§ **THE PROBLEM**:
Return each line of the listing exactly, though without its images.

----------------

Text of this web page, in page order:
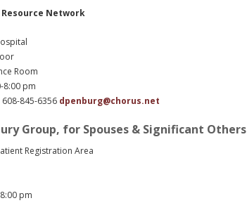
Network
Room
8:00 pm
608-845-6356 dpenburg@chorus.net
Group, for Spouses & Significant Others
Registration Area
pm
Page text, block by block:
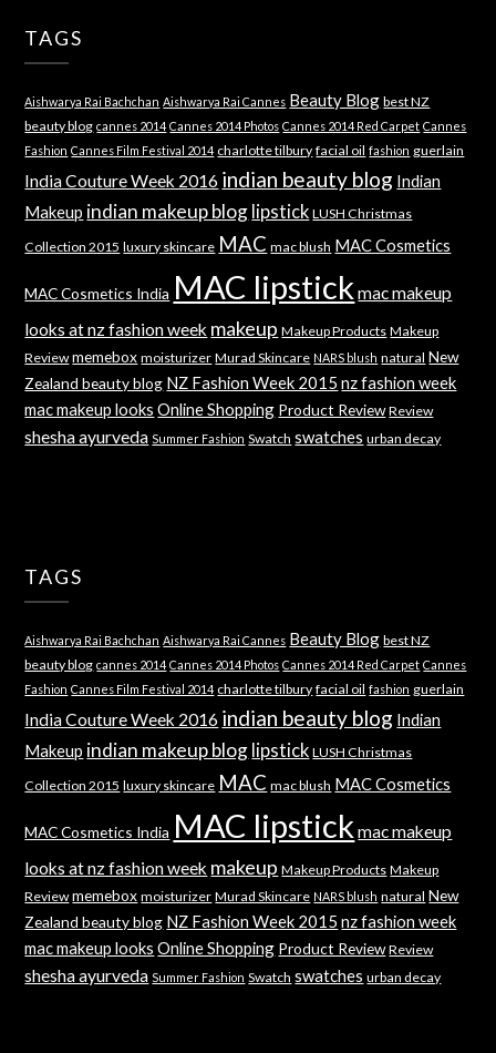
TAGS
Aishwarya Rai Bachchan Aishwarya Rai Cannes Beauty Blog best NZ
beauty blog cannes 2014 Cannes 2014 Photos Cannes 2014 Red Carpet Cannes
Fashion Cannes Film Festival 2014 charlotte tilbury facial oil fashion guerlain
India Couture Week 2016 indian beauty blog Indian
Makeup indian makeup blog lipstick LUSH Christmas
Collection 2015 luxury skincare MAC mac blush MAC Cosmetics
MAC Cosmetics India MAC lipstick mac makeup
looks at nz fashion week makeup Makeup Products Makeup
Review memebox moisturizer Murad Skincare NARS blush natural New
Zealand beauty blog NZ Fashion Week 2015 nz fashion week
mac makeup looks Online Shopping Product Review Review
shesha ayurveda Summer Fashion Swatch swatches urban decay
TAGS
Aishwarya Rai Bachchan Aishwarya Rai Cannes Beauty Blog best NZ
beauty blog cannes 2014 Cannes 2014 Photos Cannes 2014 Red Carpet Cannes
Fashion Cannes Film Festival 2014 charlotte tilbury facial oil fashion guerlain
India Couture Week 2016 indian beauty blog Indian
Makeup indian makeup blog lipstick LUSH Christmas
Collection 2015 luxury skincare MAC mac blush MAC Cosmetics
MAC Cosmetics India MAC lipstick mac makeup
looks at nz fashion week makeup Makeup Products Makeup
Review memebox moisturizer Murad Skincare NARS blush natural New
Zealand beauty blog NZ Fashion Week 2015 nz fashion week
mac makeup looks Online Shopping Product Review Review
shesha ayurveda Summer Fashion Swatch swatches urban decay
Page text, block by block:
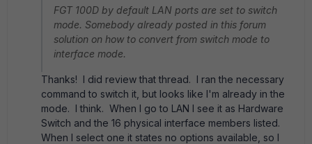
FGT 100D by default LAN ports are set to switch
mode. Somebody already posted in this forum
solution on how to convert from switch mode to
interface mode.
Thanks! I did review that thread. I ran the necessary
command to switch it, but looks like I'm already in the
mode. I think. When I go to LAN I see it as Hardware
Switch and the 16 physical interface members listed.
When I select one it states no options available, so I
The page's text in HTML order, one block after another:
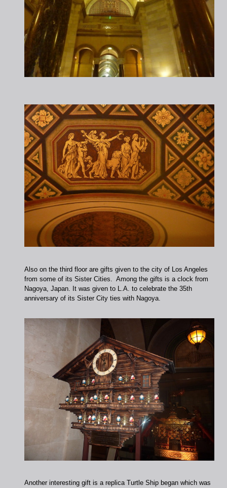
Also on the third floor are gifts given to the city of Los Angeles
from some of its Sister Cities. Among the gifts is a clock from
Nagoya, Japan. It was given to L.A. to celebrate the 35th
anniversary of its Sister City ties with Nagoya.
Another interesting gift is a replica Turtle Ship began which was
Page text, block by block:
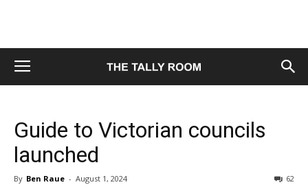
Guide to Victorian councils
launched
By Ben Raue - August 1, 2024 62
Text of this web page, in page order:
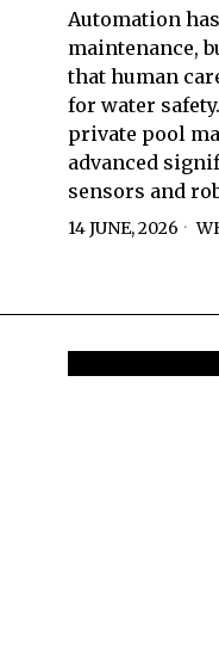
Automation
maintenance,
that human
for water
private pool
advanced
sensors and
14 JUNE, 2026
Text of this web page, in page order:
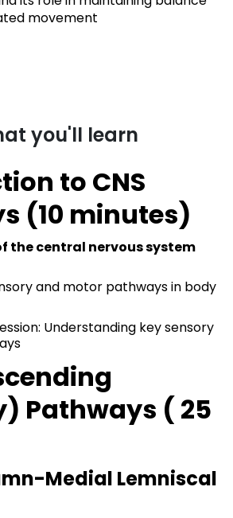
movement
you'll learn
to CNS
(10 minutes)
the central nervous system
and motor pathways in body
Understanding key sensory
Pathways ( 25
Medial Lemniscal
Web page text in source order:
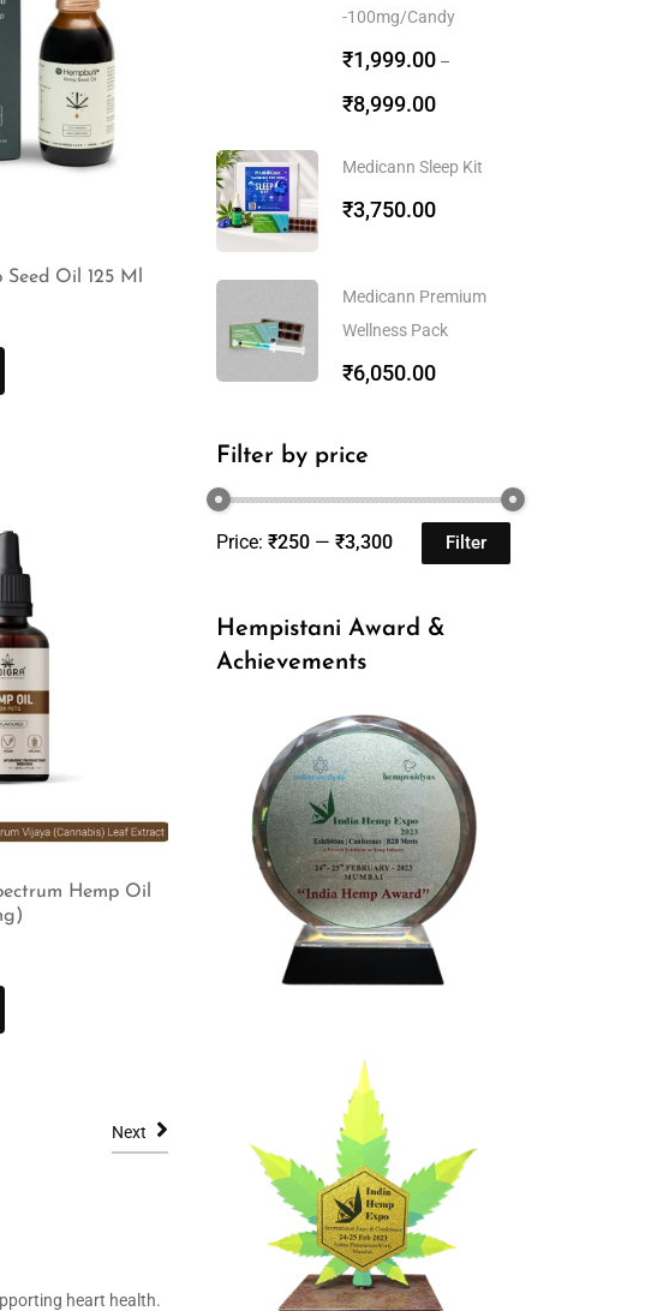
Oil 125 Ml
Hemp Oil
Next
heart health.
-100mg/Candy
₹1,999.00 –
₹8,999.00
Medicann Sleep Kit
₹3,750.00
Medicann Premium
Wellness Pack
₹6,050.00
Filter by price
Filter
Price: ₹250 — ₹3,300
Hempistani Award &
Achievements
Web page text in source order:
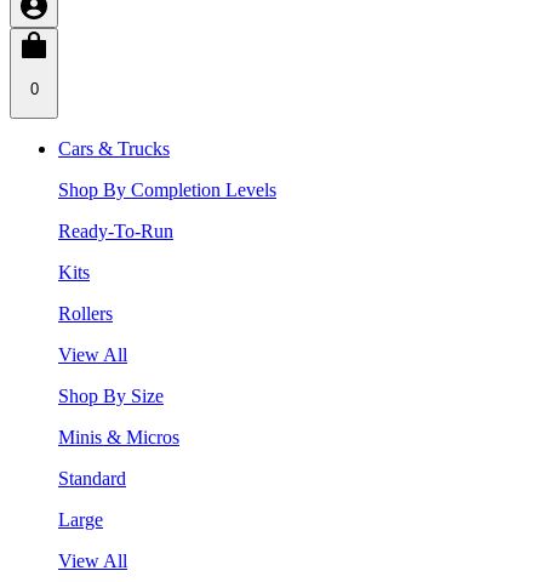
0
Cars & Trucks
Shop By Completion Levels
Ready-To-Run
Kits
Rollers
View All
Shop By Size
Minis & Micros
Standard
Large
View All
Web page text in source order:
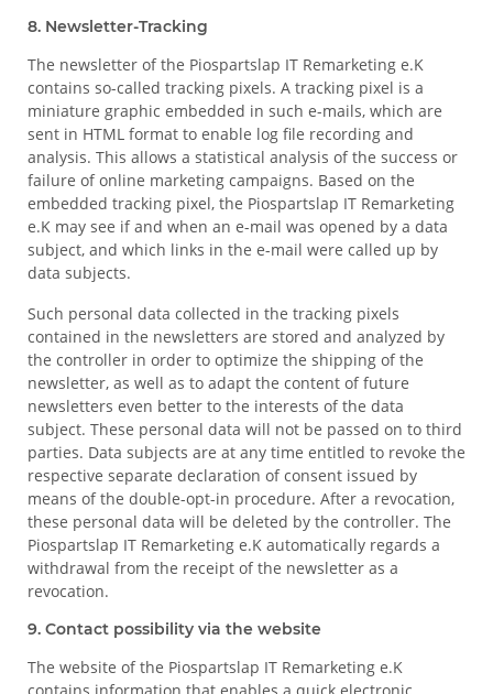
8. Newsletter-Tracking
The newsletter of the Piospartslap IT Remarketing e.K
contains so-called tracking pixels. A tracking pixel is a
miniature graphic embedded in such e-mails, which are
sent in HTML format to enable log file recording and
analysis. This allows a statistical analysis of the success or
failure of online marketing campaigns. Based on the
embedded tracking pixel, the Piospartslap IT Remarketing
e.K may see if and when an e-mail was opened by a data
subject, and which links in the e-mail were called up by
data subjects.
Such personal data collected in the tracking pixels
contained in the newsletters are stored and analyzed by
the controller in order to optimize the shipping of the
newsletter, as well as to adapt the content of future
newsletters even better to the interests of the data
subject. These personal data will not be passed on to third
parties. Data subjects are at any time entitled to revoke the
respective separate declaration of consent issued by
means of the double-opt-in procedure. After a revocation,
these personal data will be deleted by the controller. The
Piospartslap IT Remarketing e.K automatically regards a
withdrawal from the receipt of the newsletter as a
revocation.
9. Contact possibility via the website
The website of the Piospartslap IT Remarketing e.K
contains information that enables a quick electronic
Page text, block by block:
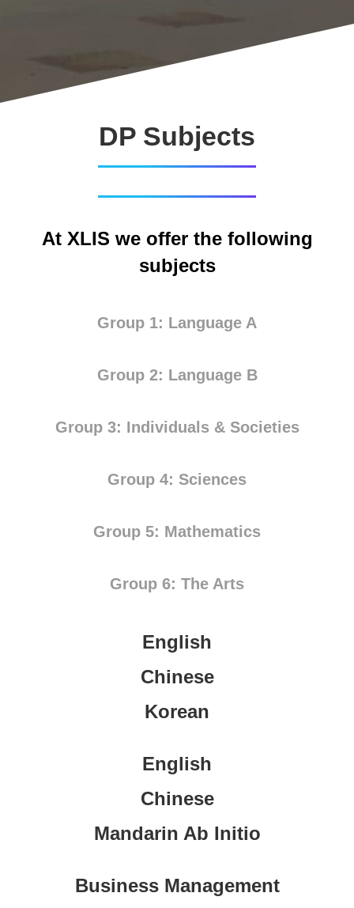
DP Subjects
At XLIS we offer the following
subjects
Group 1: Language A
Group 2: Language B
Group 3: Individuals & Societies
Group 4: Sciences
Group 5: Mathematics
Group 6: The Arts
English
Chinese
Korean
English
Chinese
Mandarin Ab Initio
Business Management
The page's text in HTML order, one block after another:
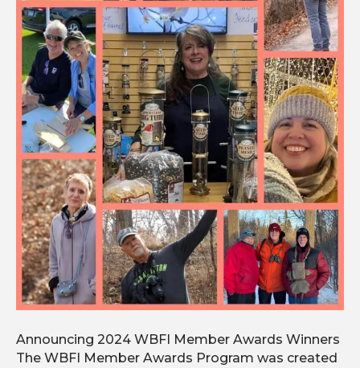
Announcing 2024 WBFI Member Awards Winners
The WBFI Member Awards Program was created
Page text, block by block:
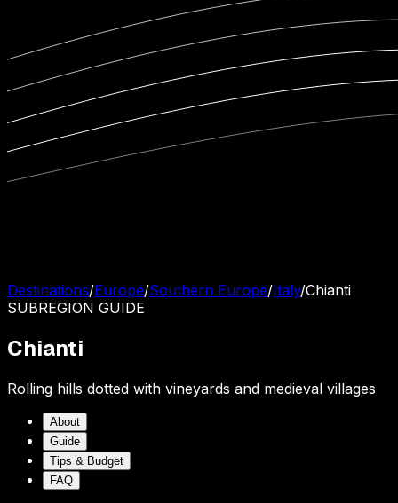
Destinations/Europe/Southern Europe/Italy/Chianti
SUBREGION GUIDE
Chianti
Rolling hills dotted with vineyards and medieval villages
About
Guide
Tips & Budget
FAQ
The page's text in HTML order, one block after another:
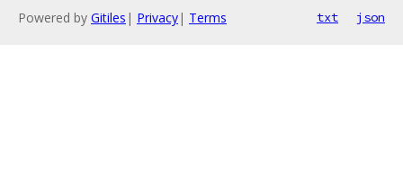
Powered by Gitiles | Privacy| Terms txt json
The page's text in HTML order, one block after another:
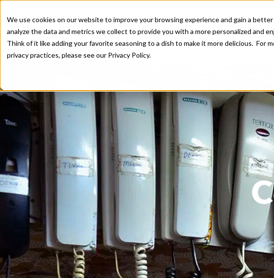
We use cookies on our website to improve your browsing experience and gain a
analyze the data and metrics we collect to provide you with a more personalized and
Think of it like adding your favorite seasoning to a dish to make it more delicious. For
privacy practices, please see our Privacy Policy.
Recently viewed
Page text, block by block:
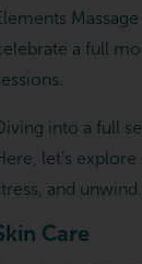
a full
into a full
let’s
and unwind.
Care
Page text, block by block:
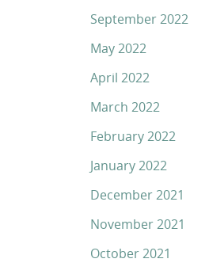
September 2022
May 2022
April 2022
March 2022
February 2022
January 2022
December 2021
November 2021
October 2021
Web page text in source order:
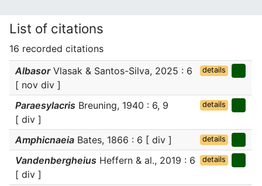
List of citations
16 recorded citations
AlbasorVlasak & Santos-Silva, 2025 : 6
[ nov div ]
details
Paraesylacris Breuning, 1940 : 6, 9
[ div ]
details
Amphicnaeia Bates, 1866 : 6 [ div ] details
Vandenbergheius Heffern & al., 2019 : 6
[ div ]
details
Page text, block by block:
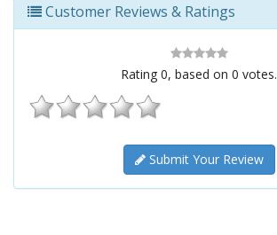
Customer Reviews & Ratings
Rating 0, based on 0 votes.
Submit Your Review
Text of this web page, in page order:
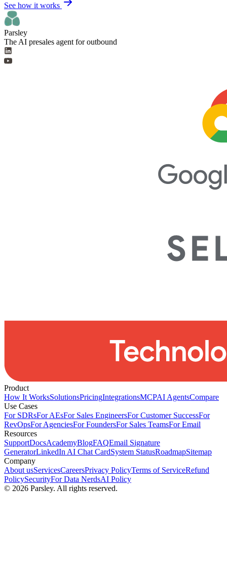
See how it works
Parsley
The AI presales agent for outbound
Product
How It WorksSolutionsPricingIntegrationsMCPAI AgentsCompare
Use Cases
For SDRsFor AEsFor Sales EngineersFor Customer SuccessFor
RevOpsFor AgenciesFor FoundersFor Sales TeamsFor Email
Resources
SupportDocsAcademyBlogFAQEmail Signature
GeneratorLinkedIn AI Chat CardSystem StatusRoadmapSitemap
Company
About usServicesCareersPrivacy PolicyTerms of ServiceRefund
PolicySecurityFor Data NerdsAI Policy
© 2026 Parsley. All rights reserved.
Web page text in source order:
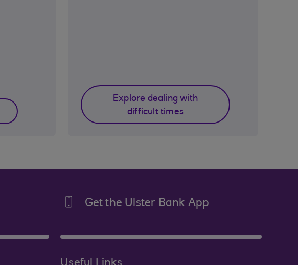
Explore dealing with
difficult times
Get the Ulster Bank App
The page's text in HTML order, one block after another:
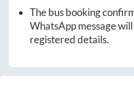
The bus booking
WhatsApp message
registered details.
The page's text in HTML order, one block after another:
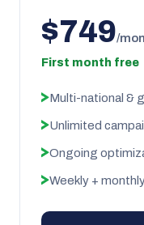
$749/
First month free
Multi-national &
Unlimited
Ongoing
Weekly +
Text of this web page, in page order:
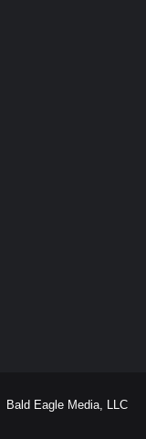
Bald Eagle Media, LLC
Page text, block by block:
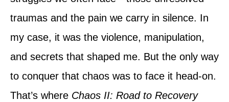
traumas and the pain we carry in silence. In
my case, it was the violence, manipulation,
and secrets that shaped me. But the only way
to conquer that chaos was to face it head-on.
That’s where Chaos II: Road to Recovery
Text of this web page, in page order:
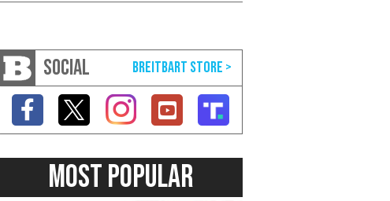
SOCIAL
MOST POPULAR

----------------

§ **FINISHED TASK**:
Text of this web page, in page order:
Network
Room
8:00 pm
608-845-6356 dpenburg@chorus.net
Group, for Spouses & Significant Others
Registration Area
pm
Page text, block by block:
TAGS
Aishwarya Rai Bachchan Aishwarya Rai Cannes Beauty Blog best NZ
beauty blog cannes 2014 Cannes 2014 Photos Cannes 2014 Red Carpet Cannes
Fashion Cannes Film Festival 2014 charlotte tilbury facial oil fashion guerlain
India Couture Week 2016 indian beauty blog Indian
Makeup indian makeup blog lipstick LUSH Christmas
Collection 2015 luxury skincare MAC mac blush MAC Cosmetics
MAC Cosmetics India MAC lipstick mac makeup
looks at nz fashion week makeup Makeup Products Makeup
Review memebox moisturizer Murad Skincare NARS blush natural New
Zealand beauty blog NZ Fashion Week 2015 nz fashion week
mac makeup looks Online Shopping Product Review Review
shesha ayurveda Summer Fashion Swatch swatches urban decay
TAGS
Aishwarya Rai Bachchan Aishwarya Rai Cannes Beauty Blog best NZ
beauty blog cannes 2014 Cannes 2014 Photos Cannes 2014 Red Carpet Cannes
Fashion Cannes Film Festival 2014 charlotte tilbury facial oil fashion guerlain
India Couture Week 2016 indian beauty blog Indian
Makeup indian makeup blog lipstick LUSH Christmas
Collection 2015 luxury skincare MAC mac blush MAC Cosmetics
MAC Cosmetics India MAC lipstick mac makeup
looks at nz fashion week makeup Makeup Products Makeup
Review memebox moisturizer Murad Skincare NARS blush natural New
Zealand beauty blog NZ Fashion Week 2015 nz fashion week
mac makeup looks Online Shopping Product Review Review
shesha ayurveda Summer Fashion Swatch swatches urban decay
Page text, block by block:
FGT 100D by default LAN ports are set to switch
mode. Somebody already posted in this forum
solution on how to convert from switch mode to
interface mode.
Thanks! I did review that thread. I ran the necessary
command to switch it, but looks like I'm already in the
mode. I think. When I go to LAN I see it as Hardware
Switch and the 16 physical interface members listed.
When I select one it states no options available, so I
The page's text in HTML order, one block after another:
Also on the third floor are gifts given to the city of Los Angeles
from some of its Sister Cities. Among the gifts is a clock from
Nagoya, Japan. It was given to L.A. to celebrate the 35th
anniversary of its Sister City ties with Nagoya.
Another interesting gift is a replica Turtle Ship began which was
Page text, block by block:
Guide to Victorian councils
launched
By Ben Raue - August 1, 2024 62
Text of this web page, in page order:
Automation
maintenance,
that human
for water
private pool
advanced
sensors and
14 JUNE, 2026
Text of this web page, in page order:
movement
you'll learn
to CNS
(10 minutes)
the central nervous system
and motor pathways in body
Understanding key sensory
Pathways ( 25
Medial Lemniscal
Web page text in source order:
Oil 125 Ml
Hemp Oil
Next
heart health.
-100mg/Candy
₹1,999.00 –
₹8,999.00
Medicann Sleep Kit
₹3,750.00
Medicann Premium
Wellness Pack
₹6,050.00
Filter by price
Filter
Price: ₹250 — ₹3,300
Hempistani Award &
Achievements
Web page text in source order:
0
Cars & Trucks
Shop By Completion Levels
Ready-To-Run
Kits
Rollers
View All
Shop By Size
Minis & Micros
Standard
Large
View All
Web page text in source order:
8. Newsletter-Tracking
The newsletter of the Piospartslap IT Remarketing e.K
contains so-called tracking pixels. A tracking pixel is a
miniature graphic embedded in such e-mails, which are
sent in HTML format to enable log file recording and
analysis. This allows a statistical analysis of the success or
failure of online marketing campaigns. Based on the
embedded tracking pixel, the Piospartslap IT Remarketing
e.K may see if and when an e-mail was opened by a data
subject, and which links in the e-mail were called up by
data subjects.
Such personal data collected in the tracking pixels
contained in the newsletters are stored and analyzed by
the controller in order to optimize the shipping of the
newsletter, as well as to adapt the content of future
newsletters even better to the interests of the data
subject. These personal data will not be passed on to third
parties. Data subjects are at any time entitled to revoke the
respective separate declaration of consent issued by
means of the double-opt-in procedure. After a revocation,
these personal data will be deleted by the controller. The
Piospartslap IT Remarketing e.K automatically regards a
withdrawal from the receipt of the newsletter as a
revocation.
9. Contact possibility via the website
The website of the Piospartslap IT Remarketing e.K
contains information that enables a quick electronic
Page text, block by block:
DP Subjects
At XLIS we offer the following
subjects
Group 1: Language A
Group 2: Language B
Group 3: Individuals & Societies
Group 4: Sciences
Group 5: Mathematics
Group 6: The Arts
English
Chinese
Korean
English
Chinese
Mandarin Ab Initio
Business Management
The page's text in HTML order, one block after another:
Announcing 2024 WBFI Member Awards Winners
The WBFI Member Awards Program was created
Page text, block by block:
Destinations/Europe/Southern Europe/Italy/Chianti
SUBREGION GUIDE
Chianti
Rolling hills dotted with vineyards and medieval villages
About
Guide
Tips & Budget
FAQ
The page's text in HTML order, one block after another:
Powered by Gitiles | Privacy| Terms txt json
The page's text in HTML order, one block after another:
We use cookies on our website to improve your browsing experience and gain a
analyze the data and metrics we collect to provide you with a more personalized and
Think of it like adding your favorite seasoning to a dish to make it more delicious. For
privacy practices, please see our Privacy Policy.
Recently viewed
Page text, block by block:
a full
into a full
let’s
and unwind.
Care
Page text, block by block:
September 2022
May 2022
April 2022
March 2022
February 2022
January 2022
December 2021
November 2021
October 2021
Web page text in source order:
List of citations
16 recorded citations
AlbasorVlasak & Santos-Silva, 2025 : 6
[ nov div ]
details
Paraesylacris Breuning, 1940 : 6, 9
[ div ]
details
Amphicnaeia Bates, 1866 : 6 [ div ] details
Vandenbergheius Heffern & al., 2019 : 6
[ div ]
details
Page text, block by block:
Customer Reviews & Ratings
Rating 0, based on 0 votes.
Submit Your Review
Text of this web page, in page order:
See how it works
Parsley
The AI presales agent for outbound
Product
How It WorksSolutionsPricingIntegrationsMCPAI AgentsCompare
Use Cases
For SDRsFor AEsFor Sales EngineersFor Customer SuccessFor
RevOpsFor AgenciesFor FoundersFor Sales TeamsFor Email
Resources
SupportDocsAcademyBlogFAQEmail Signature
GeneratorLinkedIn AI Chat CardSystem StatusRoadmapSitemap
Company
About usServicesCareersPrivacy PolicyTerms of ServiceRefund
PolicySecurityFor Data NerdsAI Policy
© 2026 Parsley. All rights reserved.
Web page text in source order:
Explore dealing with
difficult times
Get the Ulster Bank App
The page's text in HTML order, one block after another:
The bus booking
WhatsApp message
registered details.
The page's text in HTML order, one block after another:
$749/
First month free
Multi-national &
Unlimited
Ongoing
Weekly +
Text of this web page, in page order:
Bald Eagle Media, LLC
Page text, block by block:
traumas and the pain we carry in silence. In
my case, it was the violence, manipulation,
and secrets that shaped me. But the only way
to conquer that chaos was to face it head-on.
That’s where Chaos II: Road to Recovery
Text of this web page, in page order:
SOCIAL
MOST POPULAR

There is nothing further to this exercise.